Post by Karen on Sun 24 Apr 2011 - 16:19



Is there a secret murderous gang with headquarters in the East-end or in some other part of London? This question is now exercising the minds of the authorities at Scotland-yard, as the police are almost satisfied that the latest crime was known to more than one man. Inspector Tonbridge and Inspector Swanson are pursuing their investigations, but at present it is stated there is but the smallest possible clue. The issue, however, has been somewhat narrowed. If the murder was the work of one man, his abode, the police assert, must be close to Pinchin-street; if the deed was not committed in Whitechapel, then the trunk could not have been conveyed so great a distance unless the miscreant had a vehicle at his disposal, and the most exhaustive inquiries at cab-yards, of carmen, and at places where barrows are lent on hire, have produced an absolutely negative result.


That more than one person knew of the crime is considered probable from a significant circumstance, thought little of at the time, in connection with Mr. Packer, whose declaration that he could identify the author of the Berner-street murder, excited some amount of interest. Shortly after the commission of the murder preceding the Pinchin-street discovery, Packer again expressed an opinion that the criminal did not live "very far from Batty-street," which is within three minutes' walk of the railway arch. Not long after that Packer averred that, while he was standing near his doorstep, two men rushed upon him and knocked him down, with the remark, "Know where Jack the Ripper lives, do you?" The unfortunate man was as a result admitted to the London Hospital, where he was detained for three weeks. An Echo reporter has since seen Packer. He declares that this story is quite true, and that he was seriously injured by the attack. "But I don't wish to say any more," said he. "I've had quite enough of this Whitechapel business already - too much for me." The police have not yet discovered the head or legs of the deceased woman.

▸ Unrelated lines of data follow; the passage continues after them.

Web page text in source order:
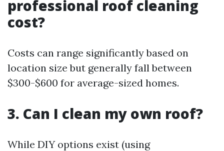
professional roof cleaning
cost?
Costs can range significantly based on
location size but generally fall between
$300-$600 for average-sized homes.
3. Can I clean my own roof?
While DIY options exist (using
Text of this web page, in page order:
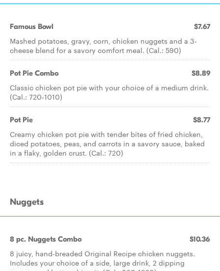
Famous Bowl $7.67
Mashed potatoes, gravy, corn, chicken nuggets and a 3-
cheese blend for a savory comfort meal. (Cal.: 590)
Pot Pie Combo $8.89
Classic chicken pot pie with your choice of a medium drink.
(Cal.: 720-1010)
Pot Pie $8.77
Creamy chicken pot pie with tender bites of fried chicken,
diced potatoes, peas, and carrots in a savory sauce, baked
in a flaky, golden crust. (Cal.: 720)
Nuggets
8 pc. Nuggets Combo $10.36
8 juicy, hand-breaded Original Recipe chicken nuggets.
Includes your choice of a side, large drink, 2 dipping
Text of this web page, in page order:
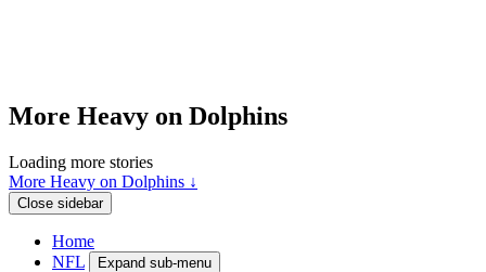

The minute and exhaustive investigation which has been going on for the last two days and a-half has failed to produce the slightest information likely to lead either to the identification of the poor creature whose headless trunk was found in the Pinchin-street archway, Whitechapel, on Tuesday morning, or the faintest clue to the criminal by whom this terrible and extraordinary murder has been perpetrated. Although, of course, the Home Office has been fully apprised of everything that has come to the ears of the Chief Commissioner since the body was found, no reward has yet been offered for the arrest of a criminal, and it is not at present deemed likely that such a course will be resorted to. For some time past the plain-clothes men have been provided with india-rubber galoshes, in order to deaden the sound of their approach, special instructions being given that dark corners or recesses should be carefully examined. These orders have since been supplemented - in fact, precautions of the most precise nature have been arranged, by which it is hoped that the murderer will soon be captured. As in previous murders where portions of the victim's body were missing. Inspector Regan, of the Thames Police, has been engaged daily in searching the river, especially at low water, with a view of discovering, if possible, the missing head and legs. From present appearances, without the former, it appears impossible that identification of the victim can ever be accomplished, as otherwise there is not the slightest clue. Dr. Phillips, the Divisional Surgeon, is particularly reticent, even to the police authorities, as to the precise result of his examination of the trunk; but it is stated that the cause of death has not yet been thoroughly established.


The police have at length issued a description of the remains, the object being to secure the identification of the deceased. The victim is described as being about 35 years old; her height as 5ft. 3in., her hair dark brown, skin fair, hands soft and shapely, and the nails are well kept; there is a small circular hardening, but no corn, on the right little finger; the arms are small, but well shaped; the body is plump and well formed, with full breasts. There are no marks of rings on the fingers.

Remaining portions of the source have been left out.